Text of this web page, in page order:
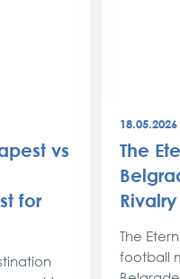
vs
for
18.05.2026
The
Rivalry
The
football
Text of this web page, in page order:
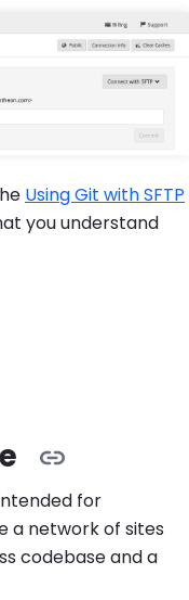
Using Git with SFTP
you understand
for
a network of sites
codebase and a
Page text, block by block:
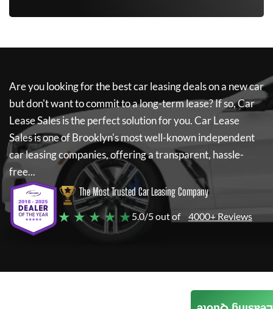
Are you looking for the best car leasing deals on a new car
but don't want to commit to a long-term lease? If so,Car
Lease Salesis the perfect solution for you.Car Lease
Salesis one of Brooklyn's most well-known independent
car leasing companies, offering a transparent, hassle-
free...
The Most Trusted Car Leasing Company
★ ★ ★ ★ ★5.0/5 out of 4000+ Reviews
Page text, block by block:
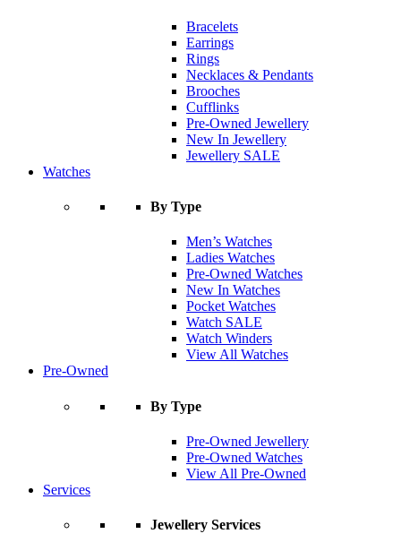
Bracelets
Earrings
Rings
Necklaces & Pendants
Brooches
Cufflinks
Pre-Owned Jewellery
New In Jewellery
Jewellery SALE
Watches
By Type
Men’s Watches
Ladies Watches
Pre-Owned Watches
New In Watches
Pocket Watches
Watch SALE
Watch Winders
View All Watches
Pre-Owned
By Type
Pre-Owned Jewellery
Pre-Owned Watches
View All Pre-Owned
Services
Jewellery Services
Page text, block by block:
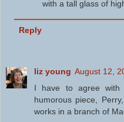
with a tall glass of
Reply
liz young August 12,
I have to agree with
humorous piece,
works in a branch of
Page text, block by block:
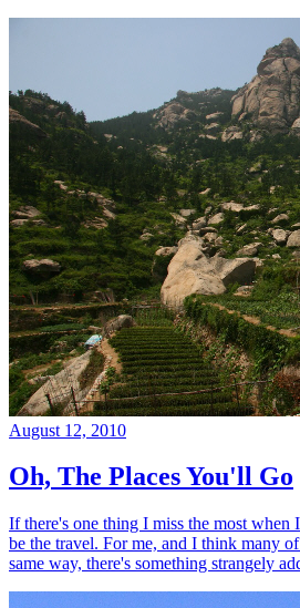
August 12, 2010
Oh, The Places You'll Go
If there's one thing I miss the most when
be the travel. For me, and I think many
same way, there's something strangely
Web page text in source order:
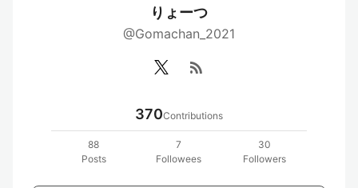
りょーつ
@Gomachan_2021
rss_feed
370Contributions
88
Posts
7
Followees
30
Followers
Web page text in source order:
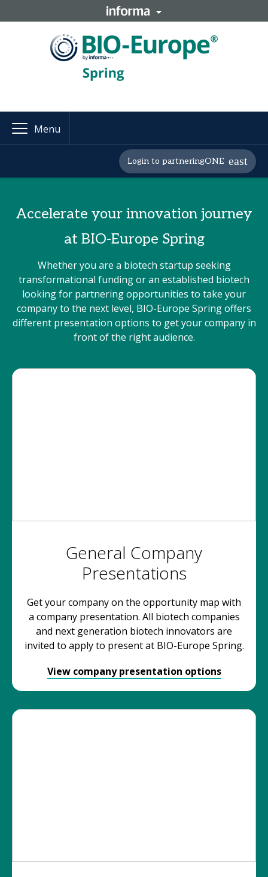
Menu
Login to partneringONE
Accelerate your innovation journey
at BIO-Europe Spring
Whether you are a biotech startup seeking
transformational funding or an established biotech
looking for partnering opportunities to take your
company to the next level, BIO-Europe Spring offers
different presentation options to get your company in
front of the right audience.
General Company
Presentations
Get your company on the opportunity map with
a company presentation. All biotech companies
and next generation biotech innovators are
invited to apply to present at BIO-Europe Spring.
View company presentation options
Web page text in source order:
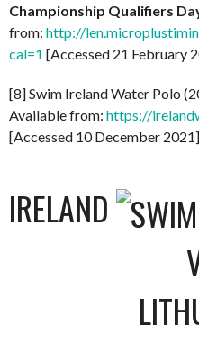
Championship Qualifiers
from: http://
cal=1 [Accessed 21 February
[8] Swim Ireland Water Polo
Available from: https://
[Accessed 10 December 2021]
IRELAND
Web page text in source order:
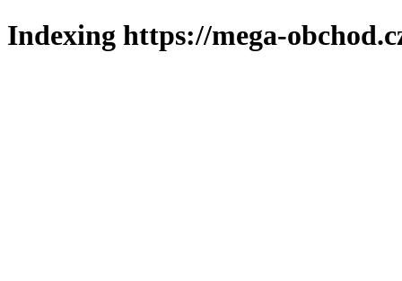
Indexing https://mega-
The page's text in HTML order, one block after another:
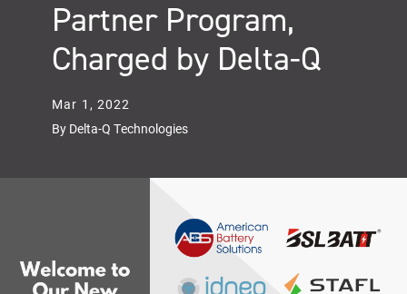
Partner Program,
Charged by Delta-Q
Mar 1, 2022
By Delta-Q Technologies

* [TASK GOAL]:
All of the data must be set down exactly, with no pictures included.

* [OUTPUT OF THE EXERCISE]:
Text of this web page, in page order:
vs
for
18.05.2026
The
Rivalry
The
football
Text of this web page, in page order:
Using Git with SFTP
you understand
for
a network of sites
codebase and a
Page text, block by block:
Are you looking for the best car leasing deals on a new car
but don't want to commit to a long-term lease? If so,Car
Lease Salesis the perfect solution for you.Car Lease
Salesis one of Brooklyn's most well-known independent
car leasing companies, offering a transparent, hassle-
free...
The Most Trusted Car Leasing Company
★ ★ ★ ★ ★5.0/5 out of 4000+ Reviews
Page text, block by block:
Bracelets
Earrings
Rings
Necklaces & Pendants
Brooches
Cufflinks
Pre-Owned Jewellery
New In Jewellery
Jewellery SALE
Watches
By Type
Men’s Watches
Ladies Watches
Pre-Owned Watches
New In Watches
Pocket Watches
Watch SALE
Watch Winders
View All Watches
Pre-Owned
By Type
Pre-Owned Jewellery
Pre-Owned Watches
View All Pre-Owned
Services
Jewellery Services
Page text, block by block:
with a tall glass of
Reply
liz young August 12,
I have to agree with
humorous piece,
works in a branch of
Page text, block by block:
August 12, 2010
Oh, The Places You'll Go
If there's one thing I miss the most when
be the travel. For me, and I think many
same way, there's something strangely
Web page text in source order:
りょーつ
@Gomachan_2021
rss_feed
370Contributions
88
Posts
7
Followees
30
Followers
Web page text in source order:
Menu
Login to partneringONE
Accelerate your innovation journey
at BIO-Europe Spring
Whether you are a biotech startup seeking
transformational funding or an established biotech
looking for partnering opportunities to take your
company to the next level, BIO-Europe Spring offers
different presentation options to get your company in
front of the right audience.
General Company
Presentations
Get your company on the opportunity map with
a company presentation. All biotech companies
and next generation biotech innovators are
invited to apply to present at BIO-Europe Spring.
View company presentation options
Web page text in source order:
Championship Qualifiers
from: http://
cal=1 [Accessed 21 February
[8] Swim Ireland Water Polo
Available from: https://
[Accessed 10 December 2021]
IRELAND
Web page text in source order:
Indexing https://mega-
The page's text in HTML order, one block after another:
Partner Program,
Charged by Delta-Q
Mar 1, 2022
By Delta-Q Technologies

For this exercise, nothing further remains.